As a group, the bacteria lost fewer folds, although those that were parasites or obligate parasites retained only a minimalist repertoire of folds. Their strategy was to take advantage of the protein machinery available in their hosts.
The multicellular Eukarya, a group that includes humans, retained the largest repertoire of fold architectures.
“We are the keepers of everything. We have the largest repertoire that there is,” Caetano-Anolles said. The eukaryotes’ evolution into large, multicellular bodies that could live in diverse environments relied on an extensive library of protein architectures, he said.
The new study divides the evolution of protein architectures into three phases. First, there was a common world, with a large collection of protein folds available to all. The researchers call this a period of architectural diversification.
Next came a period, called superkingdom specification, during which the three superkingdoms emerged. The third phase, organismal diversification, saw an explosion of inventiveness in protein architectures, particularly among the Eukarya.

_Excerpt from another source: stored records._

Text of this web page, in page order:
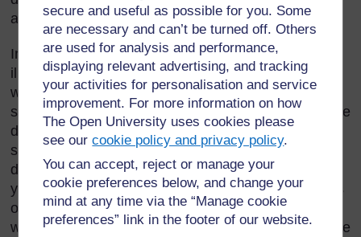
secure and useful as possible for you. Some
are necessary and can’t be turned off. Others
are used for analysis and performance,
displaying relevant advertising, and tracking
your activities for personalisation and service
improvement. For more information on how
The Open University uses cookies please
see ourcookie policy and privacy policy.
You can accept, reject or manage your
cookie preferences below, and change your
mind at any time via the “Manage cookie
preferences” link in the footer of our website.
and some improvisation.
In this unit we take the topic of measurement and
illustrate three different ways of organising practical
work: demonstration, a laboratory parade and
solving a problem. Some of the ideas in this topic are
demanding and in your class you will find that some
students race ahead, whereas others find the ideas
difficult. We have used these activities to show how
you can differentiate the work and cater for students
of all abilities. You need to be able to support those
who are finding the work difficult and challenge those
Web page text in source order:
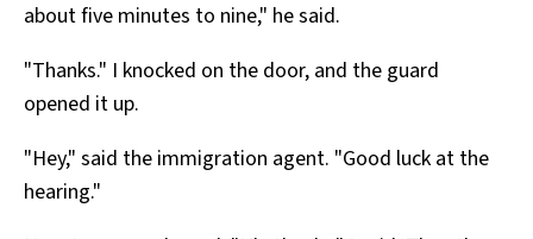
about five minutes to nine," he said.
"Thanks." I knocked on the door, and the guard
opened it up.
"Hey," said the immigration agent. "Good luck at the
hearing."
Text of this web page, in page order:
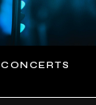
CONCERTS
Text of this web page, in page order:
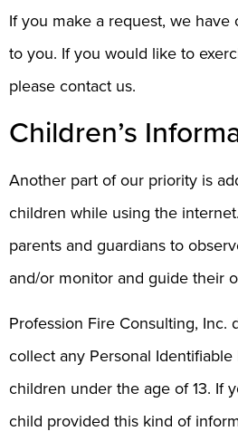
If you make a request, we
to you. If you would like to
please contact us.
Children’s
Another part of our priority is
children while using the
parents and guardians to
and/or monitor and guide their
Profession Fire Consulting, Inc.
collect any Personal
children under the age of 13. If
child provided this kind of
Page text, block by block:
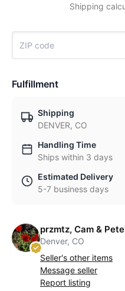
Shipping
Fulfillment
Shipping
DENVER, CO
Handling Time
Ships within 3 days
Estimated Delivery
5-7 business days
przmtz, Cam &
Denver, CO
Seller's other items
Message seller
Report listing
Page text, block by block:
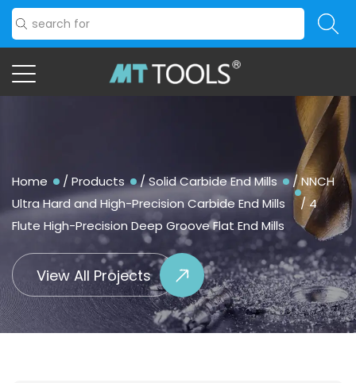
Home / Products /Solid Carbide End Mills /NNCH
Ultra Hard and High-Precision Carbide End Mills
/4
Flute High-Precision Deep Groove Flat End Mills
View All Projects
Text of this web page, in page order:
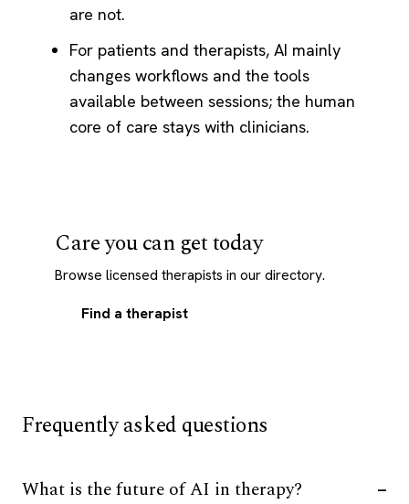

Caetano-Anolles stressed that any attempt to build an evolutionary tree of life is limited by the type of data used to populate the tree. He compared the task to that of writing a history of building architecture by analyzing the changes over time that occurred in a single building component, such as the window.
“The window is a good element for studying the history of buildings,” he said. “But it can be misleading because windows may have their own pace of historical change.”
Caetano-Anolles said he believes his team’s tree of protein architectures is robust because it is rooted in two axiomatic statements that seem to yield consistent and reliable results: First, the structure of protein folds is more stable than their genetic – and protein -sequences. Second, the folds that are the most common in life are also the most ancient.
The researchers suggest that the evolution of protein architectures is a key mechanism by which the three superkingdoms of life emerged from a communal ancestor. Adopting some protein architectures while abandoning others, perhaps in response to environmental pressures, may have been the first steps on the path of evolutionary divergence.
The research team included postdoctoral researchers Minglei Wang and Liudmila Yafremava, undergraduate student Derek Caetano-Anolles, and professor emeritus in cell and developmental biology Jay Mitthenthal. Gustavo Caetano-Anolles and Jay Mittenthal are affiliated with the Institute for Genomic Biology.